Records excerpted from a collection
= = = =

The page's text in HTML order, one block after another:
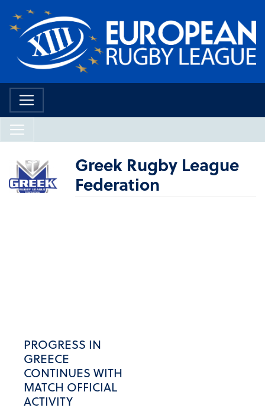
Greek Rugby League
Federation
PROGRESS IN
GREECE
CONTINUES WITH
MATCH OFFICIAL
ACTIVITY
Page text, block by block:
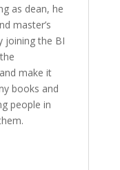
as dean, he
master’s
joining the BI
make it
books and
people in
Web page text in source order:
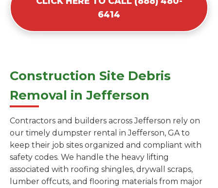
6414
Construction Site Debris
Removal in Jefferson
Contractors and builders across Jefferson rely on
our timely dumpster rental in Jefferson, GA to
keep their job sites organized and compliant with
safety codes. We handle the heavy lifting
associated with roofing shingles, drywall scraps,
lumber offcuts, and flooring materials from major
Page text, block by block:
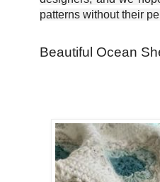
patterns without their
Beautiful Ocean
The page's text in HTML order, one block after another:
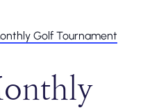
Golf Tournament
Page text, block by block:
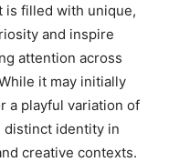
is filled with unique,
and inspire
attention across
it may initially
a playful variation of
distinct identity in
creative contexts.
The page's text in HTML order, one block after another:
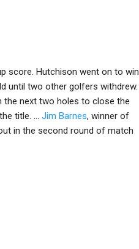
score. Hutchison went on to win
until two other golfers withdrew.
the next two holes to close the
title. ... Jim Barnes, winner of
in the second round of match
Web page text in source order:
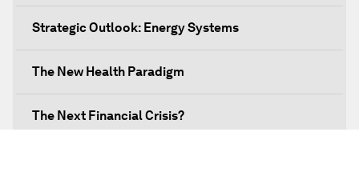
Strategic Outlook: Energy Systems
The New Health Paradigm
The Next Financial Crisis?
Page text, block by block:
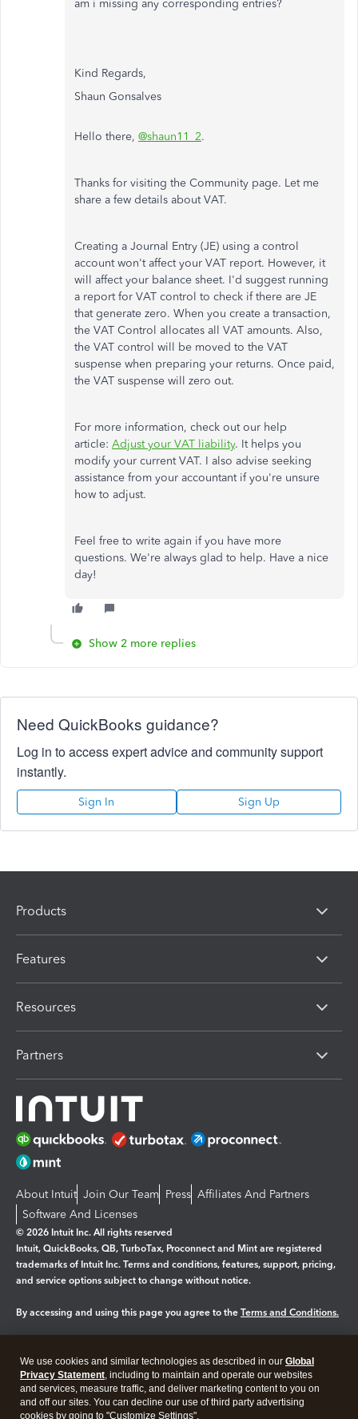
am i missing any corresponding entries?
Kind Regards,
Shaun Gonsalves
Hello there, @shaun11_2.
Thanks for visiting the Community page. Let me
share a few details about VAT.
Creating a Journal Entry (JE) using a control
account won't affect your VAT report. However, it
will affect your balance sheet. I'd suggest running
a report for VAT control to check if there are JE
that generate zero. When you create a transaction,
the VAT Control allocates all VAT amounts. Also,
the VAT control will be moved to the VAT
suspense when preparing your returns. Once paid,
the VAT suspense will zero out.
For more information, check out our help
article: Adjust your VAT liability. It helps you
modify your current VAT. I also advise seeking
assistance from your accountant if you're unsure
how to adjust.
Feel free to write again if you have more
questions. We're always glad to help. Have a nice
day!
Show 2 more replies
Need QuickBooks guidance?
Log in to access expert advice and community support
instantly.
Sign In Sign Up
Products
Features
Resources
Partners
About Intuit Join Our Team Press Affiliates And Partners
Software And Licenses
© 2026 Intuit Inc. All rights reserved
Intuit, QuickBooks, QB, TurboTax, Proconnect and Mint are registered
trademarks of Intuit Inc. Terms and conditions, features, support, pricing,
and service options subject to change without notice.
By accessing and using this page you agree to the Terms and Conditions.
Legal Privacy Security
We use cookies and similar technologies as described in our Global
Privacy Statement, including to maintain and operate our websites
and services, measure traffic, and deliver marketing content to you on
and off our sites. You can decline our use of third party advertising
cookies by going to "Customize Settings".
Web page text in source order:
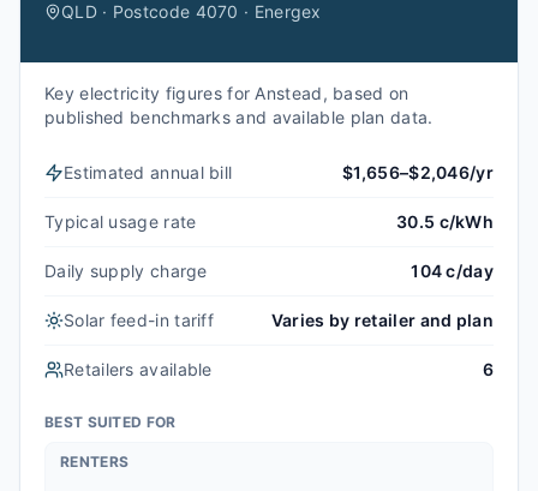
QLD · Postcode 4070 · Energex
Key electricity figures for Anstead, based on
published benchmarks and available plan data.
Estimated annual bill $1,656–$2,046/yr
Typical usage rate 30.5 c/kWh
Daily supply charge 104 c/day
Solar feed-in tariff Varies by retailer and plan
Retailers available 6
BEST SUITED FOR
RENTERS
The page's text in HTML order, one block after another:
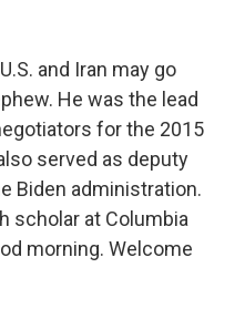
and Iran may go
He was the lead
for the 2015
served as deputy
Biden administration.
scholar at Columbia
morning. Welcome
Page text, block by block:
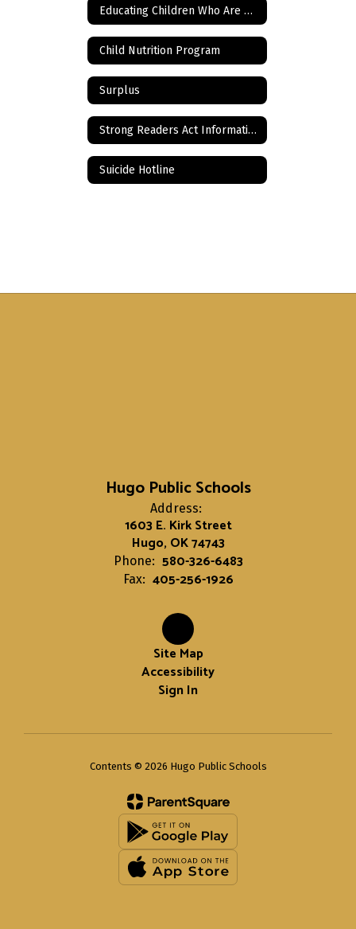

= = = =

- _Exercise details_: Type out all the records verbatim, minus images.

- _Result for this task_:
The page's text in HTML order, one block after another:
Greek Rugby League
Federation
PROGRESS IN
GREECE
CONTINUES WITH
MATCH OFFICIAL
ACTIVITY
Page text, block by block:
as dean, he
master’s
joining the BI
make it
books and
people in
Web page text in source order:
6414
Construction Site Debris
Removal in Jefferson
Contractors and builders across Jefferson rely on
our timely dumpster rental in Jefferson, GA to
keep their job sites organized and compliant with
safety codes. We handle the heavy lifting
associated with roofing shingles, drywall scraps,
lumber offcuts, and flooring materials from major
Page text, block by block:
patterns without their
Beautiful Ocean
The page's text in HTML order, one block after another:
Golf Tournament
Page text, block by block:
is filled with unique,
and inspire
attention across
it may initially
a playful variation of
distinct identity in
creative contexts.
The page's text in HTML order, one block after another:
score. Hutchison went on to win
until two other golfers withdrew.
the next two holes to close the
title. ... Jim Barnes, winner of
in the second round of match
Web page text in source order:
Strategic Outlook: Energy Systems
The New Health Paradigm
The Next Financial Crisis?
Page text, block by block:
am i missing any corresponding entries?
Kind Regards,
Shaun Gonsalves
Hello there, @shaun11_2.
Thanks for visiting the Community page. Let me
share a few details about VAT.
Creating a Journal Entry (JE) using a control
account won't affect your VAT report. However, it
will affect your balance sheet. I'd suggest running
a report for VAT control to check if there are JE
that generate zero. When you create a transaction,
the VAT Control allocates all VAT amounts. Also,
the VAT control will be moved to the VAT
suspense when preparing your returns. Once paid,
the VAT suspense will zero out.
For more information, check out our help
article: Adjust your VAT liability. It helps you
modify your current VAT. I also advise seeking
assistance from your accountant if you're unsure
how to adjust.
Feel free to write again if you have more
questions. We're always glad to help. Have a nice
day!
Show 2 more replies
Need QuickBooks guidance?
Log in to access expert advice and community support
instantly.
Sign In Sign Up
Products
Features
Resources
Partners
About Intuit Join Our Team Press Affiliates And Partners
Software And Licenses
© 2026 Intuit Inc. All rights reserved
Intuit, QuickBooks, QB, TurboTax, Proconnect and Mint are registered
trademarks of Intuit Inc. Terms and conditions, features, support, pricing,
and service options subject to change without notice.
By accessing and using this page you agree to the Terms and Conditions.
Legal Privacy Security
We use cookies and similar technologies as described in our Global
Privacy Statement, including to maintain and operate our websites
and services, measure traffic, and deliver marketing content to you on
and off our sites. You can decline our use of third party advertising
cookies by going to "Customize Settings".
Web page text in source order:
QLD · Postcode 4070 · Energex
Key electricity figures for Anstead, based on
published benchmarks and available plan data.
Estimated annual bill $1,656–$2,046/yr
Typical usage rate 30.5 c/kWh
Daily supply charge 104 c/day
Solar feed-in tariff Varies by retailer and plan
Retailers available 6
BEST SUITED FOR
RENTERS
The page's text in HTML order, one block after another:
and Iran may go
He was the lead
for the 2015
served as deputy
Biden administration.
scholar at Columbia
morning. Welcome
Page text, block by block:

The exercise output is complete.